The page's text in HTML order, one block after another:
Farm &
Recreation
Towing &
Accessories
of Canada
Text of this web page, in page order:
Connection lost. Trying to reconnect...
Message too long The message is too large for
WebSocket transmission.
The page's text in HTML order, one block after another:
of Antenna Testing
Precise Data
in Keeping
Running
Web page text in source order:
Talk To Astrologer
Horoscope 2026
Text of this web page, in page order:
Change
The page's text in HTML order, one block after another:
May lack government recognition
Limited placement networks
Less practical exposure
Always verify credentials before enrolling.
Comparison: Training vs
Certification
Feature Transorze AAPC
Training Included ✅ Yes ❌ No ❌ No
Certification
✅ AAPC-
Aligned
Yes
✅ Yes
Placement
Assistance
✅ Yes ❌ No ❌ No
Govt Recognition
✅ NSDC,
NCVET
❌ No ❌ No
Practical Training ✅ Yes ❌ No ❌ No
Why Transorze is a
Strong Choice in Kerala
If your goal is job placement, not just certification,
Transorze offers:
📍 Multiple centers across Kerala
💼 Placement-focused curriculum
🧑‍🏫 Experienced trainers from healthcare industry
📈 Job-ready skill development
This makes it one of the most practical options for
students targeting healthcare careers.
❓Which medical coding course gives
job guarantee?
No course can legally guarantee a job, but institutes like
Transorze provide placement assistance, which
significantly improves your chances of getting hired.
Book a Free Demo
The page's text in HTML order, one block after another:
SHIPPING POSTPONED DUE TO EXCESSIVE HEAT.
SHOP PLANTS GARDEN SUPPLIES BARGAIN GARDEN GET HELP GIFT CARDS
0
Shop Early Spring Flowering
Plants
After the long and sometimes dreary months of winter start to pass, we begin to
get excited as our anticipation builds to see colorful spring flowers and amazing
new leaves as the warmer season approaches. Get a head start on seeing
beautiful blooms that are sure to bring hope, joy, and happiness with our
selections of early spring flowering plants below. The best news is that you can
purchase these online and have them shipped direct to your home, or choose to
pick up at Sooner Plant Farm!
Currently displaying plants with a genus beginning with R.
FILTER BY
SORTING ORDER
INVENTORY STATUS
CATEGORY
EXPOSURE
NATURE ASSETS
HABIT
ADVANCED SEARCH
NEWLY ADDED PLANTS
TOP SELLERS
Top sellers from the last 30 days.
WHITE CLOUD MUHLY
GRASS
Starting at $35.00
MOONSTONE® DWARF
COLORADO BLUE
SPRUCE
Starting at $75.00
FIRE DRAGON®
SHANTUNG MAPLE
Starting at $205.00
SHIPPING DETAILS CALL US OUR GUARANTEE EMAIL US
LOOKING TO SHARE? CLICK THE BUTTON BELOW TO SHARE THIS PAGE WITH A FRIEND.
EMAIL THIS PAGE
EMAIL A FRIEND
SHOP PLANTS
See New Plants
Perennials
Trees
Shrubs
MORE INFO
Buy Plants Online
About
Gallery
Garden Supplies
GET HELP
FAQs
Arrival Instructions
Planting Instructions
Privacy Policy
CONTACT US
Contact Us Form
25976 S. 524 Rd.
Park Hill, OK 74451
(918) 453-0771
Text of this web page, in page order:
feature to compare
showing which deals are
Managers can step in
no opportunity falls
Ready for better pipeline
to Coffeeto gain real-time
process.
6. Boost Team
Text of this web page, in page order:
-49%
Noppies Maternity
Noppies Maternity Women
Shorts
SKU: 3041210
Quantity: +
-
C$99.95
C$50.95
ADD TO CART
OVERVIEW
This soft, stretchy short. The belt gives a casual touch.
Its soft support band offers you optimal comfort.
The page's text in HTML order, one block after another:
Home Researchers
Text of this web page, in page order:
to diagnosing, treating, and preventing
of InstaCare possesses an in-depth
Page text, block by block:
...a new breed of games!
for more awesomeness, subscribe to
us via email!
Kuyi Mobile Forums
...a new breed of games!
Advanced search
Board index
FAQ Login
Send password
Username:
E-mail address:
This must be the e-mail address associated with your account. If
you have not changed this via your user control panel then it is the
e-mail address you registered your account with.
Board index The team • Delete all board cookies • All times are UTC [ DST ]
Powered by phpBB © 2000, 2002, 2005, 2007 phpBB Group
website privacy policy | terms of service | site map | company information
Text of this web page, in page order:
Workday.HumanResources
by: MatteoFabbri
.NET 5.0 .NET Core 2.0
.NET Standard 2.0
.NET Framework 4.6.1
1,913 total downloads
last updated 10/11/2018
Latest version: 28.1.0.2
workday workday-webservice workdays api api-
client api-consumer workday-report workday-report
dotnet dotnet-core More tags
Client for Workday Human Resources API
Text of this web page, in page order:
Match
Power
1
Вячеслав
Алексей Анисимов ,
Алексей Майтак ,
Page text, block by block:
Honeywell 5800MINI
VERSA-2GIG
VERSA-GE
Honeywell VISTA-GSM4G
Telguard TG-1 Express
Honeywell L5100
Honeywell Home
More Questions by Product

# # #

◆ **PROBLEM STATEMENT**
The result should be every line of the material that contains the word "account", so copy those lines.

◆ **ANSWER SECTION**
This must be the e-mail address associated with your account. If
e-mail address you registered your account with.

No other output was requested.